Sykes agrees that data is the most valuable crop a vertical farm produces. His goal is to share the harvest with food banks, with those who struggle to find fresh produce in food deserts, and with others who struggle with food insecurity.
“There is a lot of excitement about vertical farms. You see all of these big amazing renderings, but that’s basically science fiction at this point,” Sykes said. “Vertical farming right now is a small niche, and it’s not a resolved science; there is still a lot of [research and development] left to do.”

Indoor Harvest partnered with the city of Pasadena, Texas; the Harris County BUILD Health Partnership; the Houston Food Bank; and the University of Texas MD Anderson Cancer Center to launch a demonstration farm later in the year to test the notion of reducing local food insecurity.

From there, they plan to share open-source data with other vertical farms—a rarity among tech start-ups that tend to be proprietary and competitive about the potential value of such big ideas.

But Indoor Harvest President John Choo believes providing data will help those launching vertical farms better understand the up-front costs and strategies for growing food that is healthy and yields a healthy profit.

It can also help avert disaster.

A total of $52 million in venture capital has been invested in indoor agriculture since 2011, including more than $31 million in 2014, according to industry estimates.

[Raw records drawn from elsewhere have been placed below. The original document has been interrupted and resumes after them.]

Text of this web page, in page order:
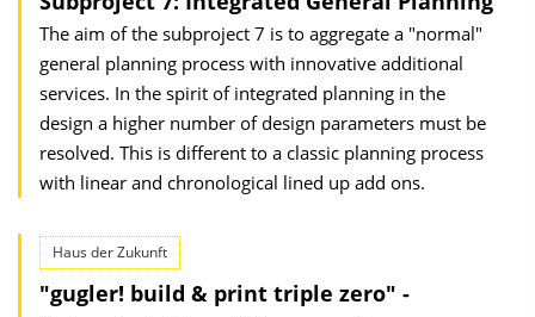
The aim of the subproject 7 is to aggregate a "normal"
general planning process with innovative additional
services. In the spirit of integrated planning in the
design a higher number of design parameters must be
resolved. This is different to a classic planning process
with linear and chronological lined up add ons.
Haus der Zukunft
"gugler! build & print triple zero" -

“As tech gets better, the margins get better, but it takes an enormous amount of capital to get started and keep [a vertical farm] running,” Choo said.

Even when the capital is raised, a large number of vertical farms have failed—some spectacularly. VertiCrop, a vertical farm in Vancouver, British Columbia, made headlines when its parent company, Alterrus, declared bankruptcy in 2014, less than two years after launching operations on the top level of a downtown parking deck.

VertiCrop attempted to sell its equipment on Craigslist for $1.5 million, according to news reports. Founder Clay Haeber declined to comment for TakePart on the reasons for the farm’s failure because of ongoing lawsuits, but government records show debts exceeded 3.8 million Canadian dollars, and according to an article in the National Post, the company posted losses of 54.2 million Canadian dollars before the end of its first full year of operation.
Small operators stand to learn a lot from vertical farms that have failed.

Ben Greene started growing greens in a vertical farm in Raleigh, North Carolina, in 2014 and incorporating them in dishes served in his pop-up Airstream kitchen, The Farmery.

“The fixed costs have become much more approachable, but it’s still expensive,” he said. “Having access to data will make it easier to get funding to move the industry forward.”

To get started, Greene went grassroots and raised more than $25,000 on Kickstarter to purchase upcycled shipping containers and build a vertical farm—highlighting one way the high-tech future of farming can be people powered.